At one time the Gay Center was located on 12th Street. It later moved to 159 Ralph McGill Blvd., where several HIV/AIDS service organizations, including Positive Impact and AIDS Survival Project, were located. The Lambda Center also located there, and the two efforts joined forces.
But the “159 Center” broke up when that space became too expensive, and in February 2003, the Gay & Lesbian Center moved to a house located at 170 11th St. The center closed soon afterwards in the wake of a lawsuit from a former employee.
Positive Impact and the AIDS Alliance for Faith & Health are now located at 139 Ralph McGill Blvd.
Despite the troubles Atlanta has had maintaining an LGBT community center, there is no excuse for the city to not have one, Teague said.
“[A community center] is never not needed,” he said. “We have one of the largest gay communities in America and we don’t have a home. Some grassroots activists are choking on a $10 million cost, but I’d like to see us move forward without worrying about the numbers.
“When I go to the doctor’s office, I sit in a beautiful space. There is no reason for us not to go to a beautiful space,” he added.
Exploring the possibilities
At an April 22 meeting at the gay bar Mixx on Piedmont Avenue, about 20 activists gathered to discuss the idea of building or renovating a current building for an LGBT community center similar to the large facilities in New York, Chicago and San Francisco.
Attendees expressed support for the concept of a world-class center in Atlanta, but stressed there is also the need to support the Phillip Rush Center that already provides space and resources to numerous LGBT organizations. The Rush Center, located on DeKalb Avenue, is named for gay community activist Phillip Rush, who died last April.
Realtor Barb Rowland organized the April 22 meeting with Justin Ziegler, executive director of the Atlanta Executive Network.
With MEGA Family Project, which rents space at the Rush Center, and other non-profits including Atlanta Pride struggling to meet their annual budgets, some attendees felt that money should be funneled to these groups already in existence rather than start a capital campaign for a new facility.
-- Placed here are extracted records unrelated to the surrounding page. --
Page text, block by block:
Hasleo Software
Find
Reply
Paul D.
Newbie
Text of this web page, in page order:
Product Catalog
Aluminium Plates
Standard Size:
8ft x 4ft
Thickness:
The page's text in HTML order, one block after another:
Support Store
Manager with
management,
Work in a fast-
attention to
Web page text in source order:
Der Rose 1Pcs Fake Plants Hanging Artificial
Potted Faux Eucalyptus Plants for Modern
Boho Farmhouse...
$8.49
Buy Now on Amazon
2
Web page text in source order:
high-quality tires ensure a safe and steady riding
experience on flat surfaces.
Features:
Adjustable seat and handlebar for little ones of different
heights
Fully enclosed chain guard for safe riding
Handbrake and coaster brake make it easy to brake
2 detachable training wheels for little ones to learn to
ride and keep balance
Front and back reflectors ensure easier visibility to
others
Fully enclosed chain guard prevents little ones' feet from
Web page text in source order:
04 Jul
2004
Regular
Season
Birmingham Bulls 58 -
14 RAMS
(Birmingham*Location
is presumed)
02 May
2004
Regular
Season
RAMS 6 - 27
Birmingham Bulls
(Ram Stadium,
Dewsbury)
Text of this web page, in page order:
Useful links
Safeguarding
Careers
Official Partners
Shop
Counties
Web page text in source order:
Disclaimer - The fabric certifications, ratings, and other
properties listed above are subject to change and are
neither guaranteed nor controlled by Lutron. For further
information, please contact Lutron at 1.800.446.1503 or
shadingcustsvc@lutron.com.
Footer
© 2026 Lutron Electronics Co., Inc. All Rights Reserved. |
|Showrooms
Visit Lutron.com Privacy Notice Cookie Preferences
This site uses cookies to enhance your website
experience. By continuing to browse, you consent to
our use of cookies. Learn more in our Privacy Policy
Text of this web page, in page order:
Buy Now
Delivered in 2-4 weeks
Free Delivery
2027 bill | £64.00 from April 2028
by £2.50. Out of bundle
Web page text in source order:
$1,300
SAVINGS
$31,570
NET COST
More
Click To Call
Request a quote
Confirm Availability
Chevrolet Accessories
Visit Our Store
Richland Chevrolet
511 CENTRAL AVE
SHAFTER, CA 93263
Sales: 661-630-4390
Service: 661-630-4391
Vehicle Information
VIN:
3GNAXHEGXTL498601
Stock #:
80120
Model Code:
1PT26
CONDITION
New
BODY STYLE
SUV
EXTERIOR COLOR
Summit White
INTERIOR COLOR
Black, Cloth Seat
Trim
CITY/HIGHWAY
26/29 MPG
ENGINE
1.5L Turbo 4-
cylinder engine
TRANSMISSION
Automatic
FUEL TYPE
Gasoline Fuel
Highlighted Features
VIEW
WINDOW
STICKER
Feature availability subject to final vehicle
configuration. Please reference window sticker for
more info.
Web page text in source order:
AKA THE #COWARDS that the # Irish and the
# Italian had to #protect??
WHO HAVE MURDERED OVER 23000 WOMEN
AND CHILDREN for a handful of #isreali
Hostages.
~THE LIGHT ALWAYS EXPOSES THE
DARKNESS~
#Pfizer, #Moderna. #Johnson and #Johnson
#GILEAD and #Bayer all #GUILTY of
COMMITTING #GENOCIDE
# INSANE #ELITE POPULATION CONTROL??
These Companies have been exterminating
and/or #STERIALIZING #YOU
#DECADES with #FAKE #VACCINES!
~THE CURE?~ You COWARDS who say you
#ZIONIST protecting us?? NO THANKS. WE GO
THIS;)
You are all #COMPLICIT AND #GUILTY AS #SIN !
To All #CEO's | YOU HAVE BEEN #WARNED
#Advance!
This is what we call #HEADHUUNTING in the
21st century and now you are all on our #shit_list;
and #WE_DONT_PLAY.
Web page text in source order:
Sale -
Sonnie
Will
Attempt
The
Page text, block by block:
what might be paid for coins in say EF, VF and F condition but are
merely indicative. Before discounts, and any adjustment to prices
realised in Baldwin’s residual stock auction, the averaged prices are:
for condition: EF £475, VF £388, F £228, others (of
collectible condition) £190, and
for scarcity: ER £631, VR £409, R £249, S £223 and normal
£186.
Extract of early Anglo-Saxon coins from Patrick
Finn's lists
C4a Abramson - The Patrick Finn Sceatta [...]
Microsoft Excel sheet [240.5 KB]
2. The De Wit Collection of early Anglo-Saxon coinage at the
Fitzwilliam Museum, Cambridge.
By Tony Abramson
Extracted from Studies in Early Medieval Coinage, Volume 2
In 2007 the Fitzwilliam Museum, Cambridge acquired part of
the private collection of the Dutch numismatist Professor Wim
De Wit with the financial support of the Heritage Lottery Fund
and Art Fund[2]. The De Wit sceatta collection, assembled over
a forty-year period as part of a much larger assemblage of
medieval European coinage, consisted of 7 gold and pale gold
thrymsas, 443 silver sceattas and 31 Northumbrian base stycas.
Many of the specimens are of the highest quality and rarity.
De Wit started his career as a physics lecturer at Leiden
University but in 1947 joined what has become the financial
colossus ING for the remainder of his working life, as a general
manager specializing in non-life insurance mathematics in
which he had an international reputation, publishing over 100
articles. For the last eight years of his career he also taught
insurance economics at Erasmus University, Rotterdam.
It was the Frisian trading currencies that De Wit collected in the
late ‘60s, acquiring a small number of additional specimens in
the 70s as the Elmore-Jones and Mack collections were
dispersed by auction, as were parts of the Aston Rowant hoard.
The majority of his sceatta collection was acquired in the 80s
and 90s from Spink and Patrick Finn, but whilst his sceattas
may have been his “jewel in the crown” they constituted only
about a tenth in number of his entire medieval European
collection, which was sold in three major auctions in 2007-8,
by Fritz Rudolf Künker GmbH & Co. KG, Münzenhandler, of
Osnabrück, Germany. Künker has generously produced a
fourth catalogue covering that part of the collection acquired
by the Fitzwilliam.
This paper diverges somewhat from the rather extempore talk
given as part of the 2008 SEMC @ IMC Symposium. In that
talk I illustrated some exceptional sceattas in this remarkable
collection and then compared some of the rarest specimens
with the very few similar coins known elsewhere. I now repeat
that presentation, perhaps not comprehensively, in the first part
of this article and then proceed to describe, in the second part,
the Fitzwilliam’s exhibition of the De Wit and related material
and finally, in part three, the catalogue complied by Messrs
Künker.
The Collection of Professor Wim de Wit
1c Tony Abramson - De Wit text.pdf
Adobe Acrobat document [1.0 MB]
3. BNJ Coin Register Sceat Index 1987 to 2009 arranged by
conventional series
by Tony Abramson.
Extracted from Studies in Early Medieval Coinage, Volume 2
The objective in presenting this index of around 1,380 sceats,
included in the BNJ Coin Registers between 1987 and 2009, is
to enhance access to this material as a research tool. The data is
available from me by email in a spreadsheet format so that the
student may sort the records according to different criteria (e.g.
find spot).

“Look at the criticism HRC [the Human Rights Campaign] gets because of its fancy building [in Washington, D.C.] — a lot of people are angry because so much money goes to the building rather than to resources,” said Kathy Kelly, executive director of MEGA Family Project.
Rowland said she had spoken with wealthy local residents who wanted to invest in a gay community center similar to ones in Chicago, New York and San Francisco. A proposed budget for such a new facility in Atlanta is up to $22 million, she said.
“The saying, ‘Build it and they will come’ — there is some truth to that,” Rowland said. “There are some very monied people here who want to invest in something to make a big splash.”
Nearly everyone agreed a community center to house organizations and programs and provide services to LGBT Atlantans is a great idea. How to do that, however, remains to be seen.
Anne Barr, founder of the Decatur Women’s Sports League, said she would love to see a large community center in Atlanta.
“We have to be the leaders of the South,” she said.
A community center would attract more LGBT people to Atlanta and to Georgia and provide a safe space for those people who don’t feel safe elsewhere, she added.
“I think we’re paying all this money in all these different directions to rent facilities, if we could put it together we could own it. I’m excited,” Barr said after the meeting.